Did you know that American forests offset 12% of total U.S. emissions? With wildfires back in the headlines, Energy Analyst Pavel Molchanov discusses the crucial role of reforestation efforts.

Families in North America need no reminder that the summertime wildfire season is off to a severe start, and the trend can be expected to get even worse in the years ahead. If there’s any good news, it’s this: The interplay of forestry and climate can work in both directions, meaning reforestation can play a needle-moving role in mitigating CO2 emissions.

Forests offset 12% of U.S. greenhouse gas emissions

As many of us were taught in grade school, plants absorb CO2, making them a natural offset to human-made emissions. The technical term is biological carbon sequestration, also known as a carbon sink. Think of it as “negative” emissions, offsetting 12% of the U.S. total, or 750 million metric tons. Remarkably, that approximately equates to the emissions footprint of all commercial and residential buildings combined, or half as much as the electric power industry.

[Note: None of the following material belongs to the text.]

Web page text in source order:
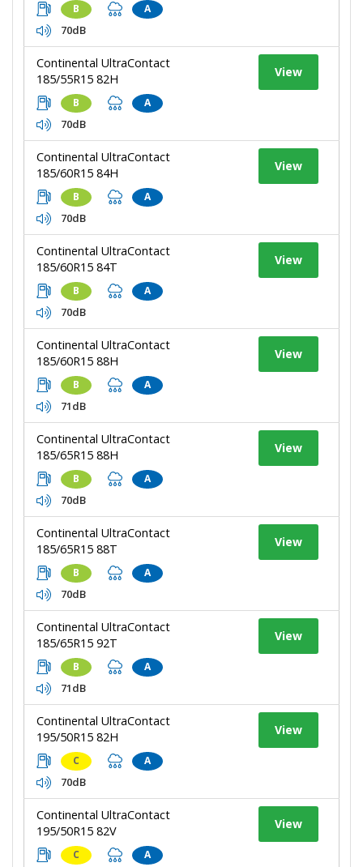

U.S. forests offset 12% of total U.S. emissions – approximately the amount created by all commercial and residential buildings combined.¹

While there are various aspects involved, the most direct means of expanding this carbon sink is reforestation, which is planting new trees. The potency of trees for CO2 absorption is highly variable based on tree type, soil type, geography and other factors. As a rule of thumb, an average young tree can absorb CO2 at a rate of 10 to 15 pounds per year, while a mature tree absorbs three to four times that amount.1 According to the Keystone 10 Million Trees Partnership, 48 pounds per year is a good proxy for a mature tree. Making some simplifying assumptions, an acre of such trees acts as a sink for the annual carbon footprint of two gasoline-fueled passenger cars.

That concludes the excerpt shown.